§ Exercise prompt: Nothing but a number should be returned: the count of lines in the records that contain "full".

§ Records shown:

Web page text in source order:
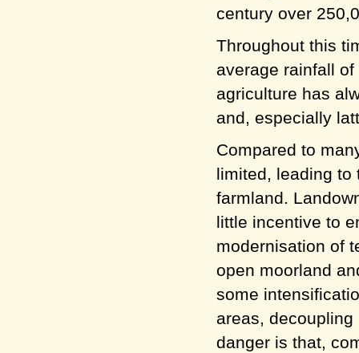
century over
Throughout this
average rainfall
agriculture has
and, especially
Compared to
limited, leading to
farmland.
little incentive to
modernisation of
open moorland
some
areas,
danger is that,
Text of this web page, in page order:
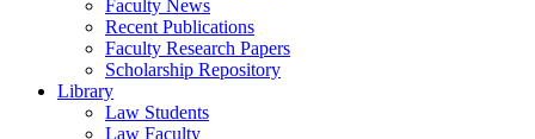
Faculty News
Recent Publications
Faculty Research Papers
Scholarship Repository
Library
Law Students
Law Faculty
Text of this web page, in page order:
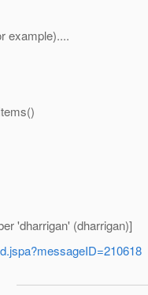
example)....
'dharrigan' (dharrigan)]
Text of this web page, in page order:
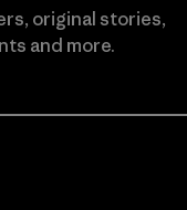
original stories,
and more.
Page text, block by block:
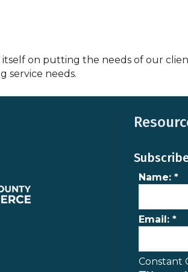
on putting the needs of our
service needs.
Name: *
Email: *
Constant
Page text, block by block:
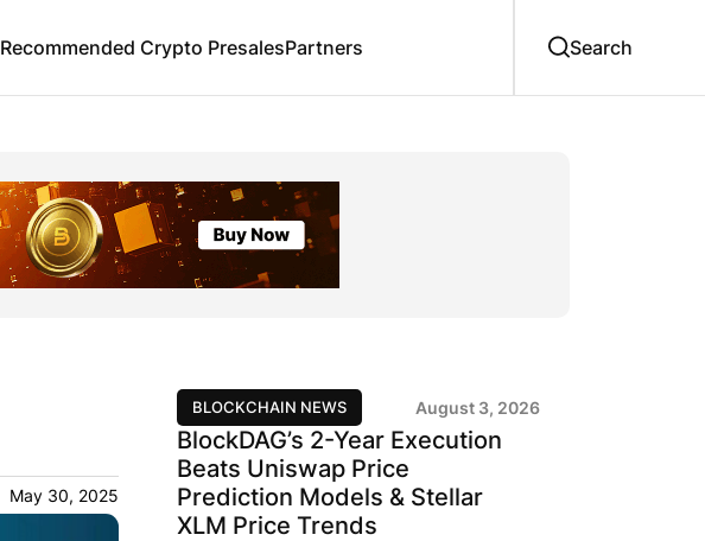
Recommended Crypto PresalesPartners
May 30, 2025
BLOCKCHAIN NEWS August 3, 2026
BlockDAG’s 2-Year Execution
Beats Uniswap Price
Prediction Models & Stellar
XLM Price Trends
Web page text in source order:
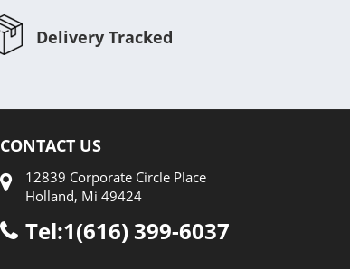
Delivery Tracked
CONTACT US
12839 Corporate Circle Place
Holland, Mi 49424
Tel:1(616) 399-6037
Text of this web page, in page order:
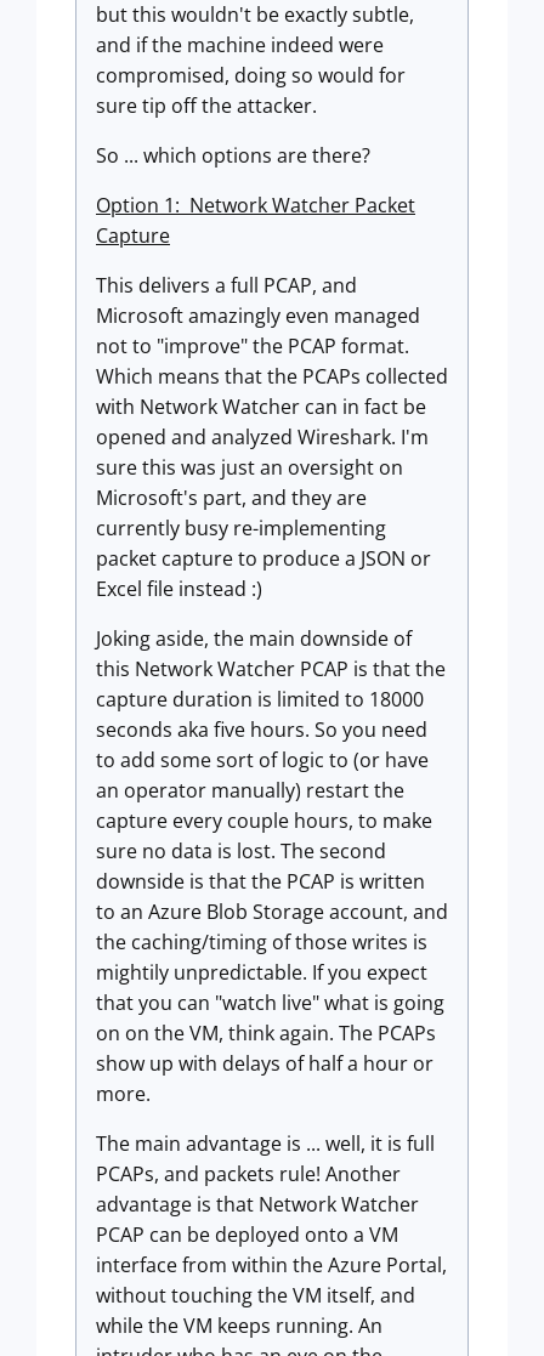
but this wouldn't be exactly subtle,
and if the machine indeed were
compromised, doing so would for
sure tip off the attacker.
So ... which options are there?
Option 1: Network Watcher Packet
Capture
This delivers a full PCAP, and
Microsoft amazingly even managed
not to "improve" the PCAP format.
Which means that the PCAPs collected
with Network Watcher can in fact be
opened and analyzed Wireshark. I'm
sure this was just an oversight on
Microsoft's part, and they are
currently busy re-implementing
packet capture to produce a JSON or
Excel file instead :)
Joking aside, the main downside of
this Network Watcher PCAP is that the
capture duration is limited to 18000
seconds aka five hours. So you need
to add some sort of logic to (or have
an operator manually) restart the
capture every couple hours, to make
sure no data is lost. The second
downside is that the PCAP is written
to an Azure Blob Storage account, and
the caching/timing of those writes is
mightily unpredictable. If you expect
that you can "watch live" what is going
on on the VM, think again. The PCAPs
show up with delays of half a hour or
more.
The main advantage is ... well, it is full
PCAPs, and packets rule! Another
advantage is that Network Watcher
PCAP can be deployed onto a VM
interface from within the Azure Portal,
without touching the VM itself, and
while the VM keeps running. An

§ Result of this task: 2